[TASK BRIEF]
Please retype all of the records below word for word, leaving out any pictures.

Items from a data source:
▼
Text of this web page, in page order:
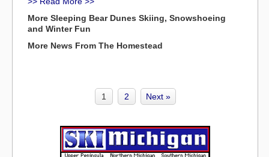
More Sleeping Bear Dunes Skiing, Snowshoeing
and Winter Fun
More News From The Homestead
1 2 Next »
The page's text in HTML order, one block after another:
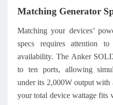
Matching Generator
Matching your devices’
specs requires attention
availability. The Anker
to ten ports, allowing
under its 2,000W output with
your total device wattage fits
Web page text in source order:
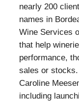
nearly 200
names in
Wine Services
that help
performance,
sales or
Caroline
including
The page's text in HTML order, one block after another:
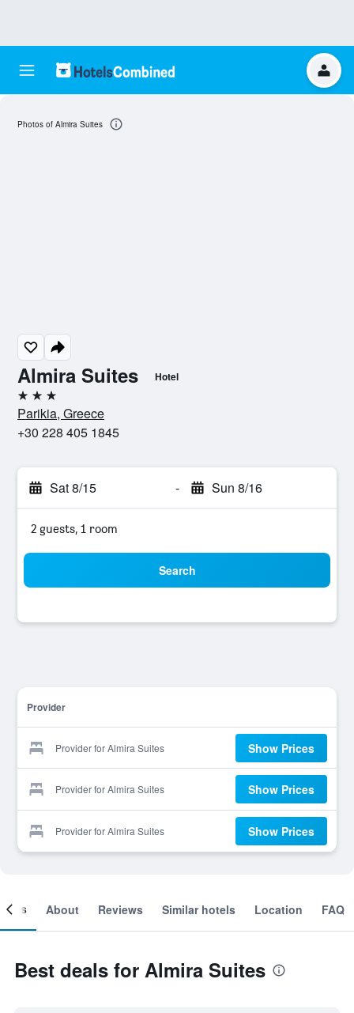
Almira Suites Hotel
3 stars
Parikia, Greece
+30 228 405 1845
Sat 8/15 - Sun 8/16
2 guests, 1 room
Search
Provider
Provider for Almira Suites Show Prices
Provider for Almira Suites Show Prices
Provider for Almira Suites Show Prices
Photos of Almira Suites
About Reviews Similar hotels Location FAQ
Best deals for Almira Suites
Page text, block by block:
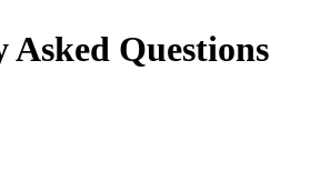
Asked Questions
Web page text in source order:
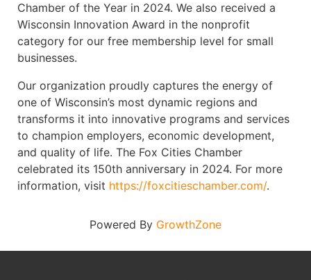
Chamber of the Year in 2024. We also received a
Wisconsin Innovation Award in the nonprofit
category for our free membership level for small
businesses.
Our organization proudly captures the energy of
one of Wisconsin’s most dynamic regions and
transforms it into innovative programs and services
to champion employers, economic development,
and quality of life. The Fox Cities Chamber
celebrated its 150th anniversary in 2024. For more
information, visit https://foxcitieschamber.com/.
Powered By GrowthZone
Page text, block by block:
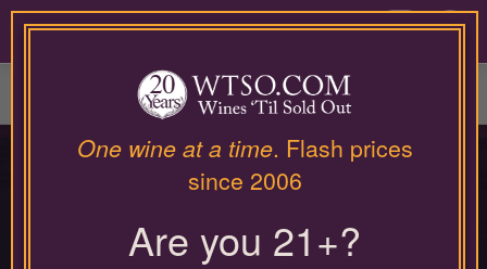
Please
contact
wines@wtso.com
0
PRIVATE COLLECTOR RELEASE
PREMIUM COLLECTOR'S
Limited-production bottles, cellar selections, and rare-format releases
One wine at a time. Flash prices
since 2006
Are you 21+?
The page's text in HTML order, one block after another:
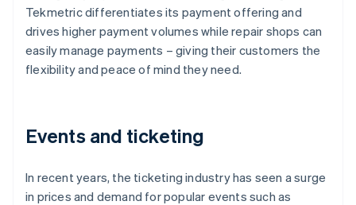
Tekmetric differentiates its payment offering and
drives higher payment volumes while repair shops can
easily manage payments – giving their customers the
flexibility and peace of mind they need.
Events and ticketing
In recent years, the ticketing industry has seen a surge
in prices and demand for popular events such as
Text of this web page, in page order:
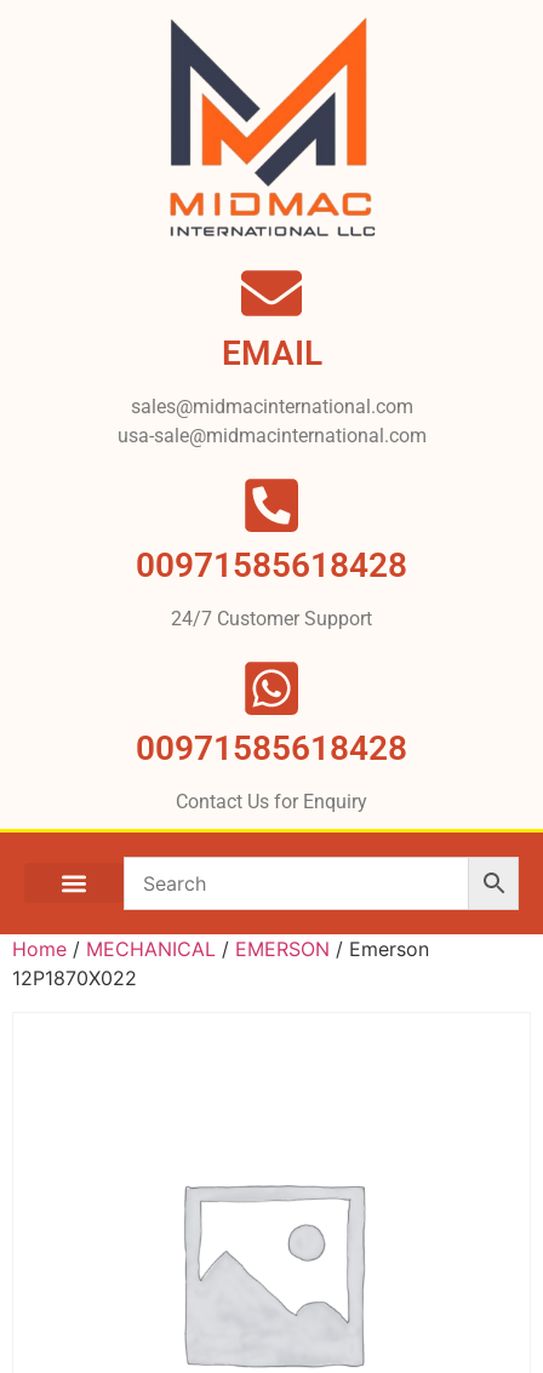
EMAIL
sales@midmacinternational.com
usa-sale@midmacinternational.com
00971585618428
24/7 Customer Support
00971585618428
Contact Us for Enquiry
Home / MECHANICAL / EMERSON / Emerson
12P1870X022
▲
[EXERCISE SOLUTION]
Text of this web page, in page order:
More Sleeping Bear Dunes Skiing, Snowshoeing
and Winter Fun
More News From The Homestead
1 2 Next »
The page's text in HTML order, one block after another:
Matching Generator
Matching your devices’
specs requires attention
availability. The Anker
to ten ports, allowing
under its 2,000W output with
your total device wattage fits
Web page text in source order:
nearly 200
names in
Wine Services
that help
performance,
sales or
Caroline
including
The page's text in HTML order, one block after another:
Almira Suites Hotel
3 stars
Parikia, Greece
+30 228 405 1845
Sat 8/15 - Sun 8/16
2 guests, 1 room
Search
Provider
Provider for Almira Suites Show Prices
Provider for Almira Suites Show Prices
Provider for Almira Suites Show Prices
Photos of Almira Suites
About Reviews Similar hotels Location FAQ
Best deals for Almira Suites
Page text, block by block:
Asked Questions
Web page text in source order:
Chamber of the Year in 2024. We also received a
Wisconsin Innovation Award in the nonprofit
category for our free membership level for small
businesses.
Our organization proudly captures the energy of
one of Wisconsin’s most dynamic regions and
transforms it into innovative programs and services
to champion employers, economic development,
and quality of life. The Fox Cities Chamber
celebrated its 150th anniversary in 2024. For more
information, visit https://foxcitieschamber.com/.
Powered By GrowthZone
Page text, block by block:
Please
contact
wines@wtso.com
0
PRIVATE COLLECTOR RELEASE
PREMIUM COLLECTOR'S
Limited-production bottles, cellar selections, and rare-format releases
One wine at a time. Flash prices
since 2006
Are you 21+?
The page's text in HTML order, one block after another:
Tekmetric differentiates its payment offering and
drives higher payment volumes while repair shops can
easily manage payments – giving their customers the
flexibility and peace of mind they need.
Events and ticketing
In recent years, the ticketing industry has seen a surge
in prices and demand for popular events such as
Text of this web page, in page order:
EMAIL
sales@midmacinternational.com
usa-sale@midmacinternational.com
00971585618428
24/7 Customer Support
00971585618428
Contact Us for Enquiry
Home / MECHANICAL / EMERSON / Emerson
12P1870X022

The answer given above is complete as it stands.